President of Cuban Supreme court, Rubén Remigio Ferro has called the new law “a modern, very inclusive code”. While talking to the state television, he said that the passed code favors “prevention and education before repression while imposing sanctions with sufficient rigor against crimes that affect social peace and the stability of our nation”.
The law will come into effect after it is passed by drafting commission and then is published in the official gazette.
Threat to right to dissent
The authorities in Cuba have always held an upper hand when it comes to controlling dissent in the country, which they deem as a threat or danger. In July 2021, hundreds of people were arrested for conducting protests across the island country. Many were sentenced for as long as 20 years over charges like sedition.

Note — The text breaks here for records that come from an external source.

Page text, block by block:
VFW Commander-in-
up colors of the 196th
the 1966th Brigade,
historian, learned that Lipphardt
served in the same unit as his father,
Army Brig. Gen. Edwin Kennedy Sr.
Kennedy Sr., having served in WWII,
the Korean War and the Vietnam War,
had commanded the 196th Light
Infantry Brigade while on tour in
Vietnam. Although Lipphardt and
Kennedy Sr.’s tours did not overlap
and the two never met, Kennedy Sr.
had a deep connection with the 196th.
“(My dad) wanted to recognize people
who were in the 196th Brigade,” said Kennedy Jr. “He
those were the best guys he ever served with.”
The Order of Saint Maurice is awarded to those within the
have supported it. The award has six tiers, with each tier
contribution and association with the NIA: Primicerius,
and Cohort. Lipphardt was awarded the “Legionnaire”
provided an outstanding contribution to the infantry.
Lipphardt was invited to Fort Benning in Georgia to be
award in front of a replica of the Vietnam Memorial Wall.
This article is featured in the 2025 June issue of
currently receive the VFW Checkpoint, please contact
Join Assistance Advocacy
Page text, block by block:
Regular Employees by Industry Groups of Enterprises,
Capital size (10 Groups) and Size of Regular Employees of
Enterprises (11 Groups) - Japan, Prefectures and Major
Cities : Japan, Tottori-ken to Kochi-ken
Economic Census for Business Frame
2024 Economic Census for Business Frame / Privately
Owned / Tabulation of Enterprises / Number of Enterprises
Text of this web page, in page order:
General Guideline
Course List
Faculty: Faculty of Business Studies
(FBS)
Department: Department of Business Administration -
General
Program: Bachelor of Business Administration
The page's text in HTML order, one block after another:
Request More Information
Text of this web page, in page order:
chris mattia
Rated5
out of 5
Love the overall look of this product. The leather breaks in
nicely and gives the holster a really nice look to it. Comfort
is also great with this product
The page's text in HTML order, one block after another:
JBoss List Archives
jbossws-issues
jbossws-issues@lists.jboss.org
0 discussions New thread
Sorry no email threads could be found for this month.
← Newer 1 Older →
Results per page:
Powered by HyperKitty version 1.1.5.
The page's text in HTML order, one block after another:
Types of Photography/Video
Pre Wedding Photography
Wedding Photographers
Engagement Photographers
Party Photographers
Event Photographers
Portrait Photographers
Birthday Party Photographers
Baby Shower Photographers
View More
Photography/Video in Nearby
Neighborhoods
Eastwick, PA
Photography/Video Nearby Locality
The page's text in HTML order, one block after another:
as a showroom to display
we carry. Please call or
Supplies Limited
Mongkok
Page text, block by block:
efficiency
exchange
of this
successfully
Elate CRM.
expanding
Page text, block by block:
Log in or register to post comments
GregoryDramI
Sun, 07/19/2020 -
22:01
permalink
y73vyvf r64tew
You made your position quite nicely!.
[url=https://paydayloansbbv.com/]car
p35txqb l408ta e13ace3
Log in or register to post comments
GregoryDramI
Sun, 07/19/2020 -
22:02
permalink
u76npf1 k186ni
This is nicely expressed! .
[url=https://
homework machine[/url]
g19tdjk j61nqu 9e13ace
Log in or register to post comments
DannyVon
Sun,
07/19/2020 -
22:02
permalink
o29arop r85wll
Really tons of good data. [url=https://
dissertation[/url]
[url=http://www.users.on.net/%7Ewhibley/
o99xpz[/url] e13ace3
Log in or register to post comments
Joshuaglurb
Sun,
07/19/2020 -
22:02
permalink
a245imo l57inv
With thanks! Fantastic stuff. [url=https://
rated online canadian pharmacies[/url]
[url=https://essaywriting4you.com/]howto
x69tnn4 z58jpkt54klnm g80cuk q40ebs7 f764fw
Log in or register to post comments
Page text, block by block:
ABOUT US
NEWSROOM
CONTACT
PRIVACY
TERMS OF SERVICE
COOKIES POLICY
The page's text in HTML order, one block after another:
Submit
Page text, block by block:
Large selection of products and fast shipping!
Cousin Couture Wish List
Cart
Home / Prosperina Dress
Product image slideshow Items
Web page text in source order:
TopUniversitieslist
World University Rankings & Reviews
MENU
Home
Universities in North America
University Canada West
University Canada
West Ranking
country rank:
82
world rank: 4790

Journalists have always been a prime target of being jailed over raising voice by the authorities in Cuba. As a result, many independent journalists chose to leave the country.
What the new law will lead to?
The new law can impose penalties of 10 to 30 years as well as death in extreme cases on the people found guilty of providing information to international organisations, associations, and even people who are not authorized by the Cuban government. “The new code reinforces penalties for corruption, speculation and hoarding.” The age of criminal responsibility in Cuba remain at 16 years.
“With the new penal code, Cuban authorities continue to build an intricate and perverse legal regime of censorship and deal a devastating blow to independent journalists and outlets,” said Ana Cristina Núñez, the senior researcher for Latin American and the Caribbean for the New York-based Committee to Protect Journalists.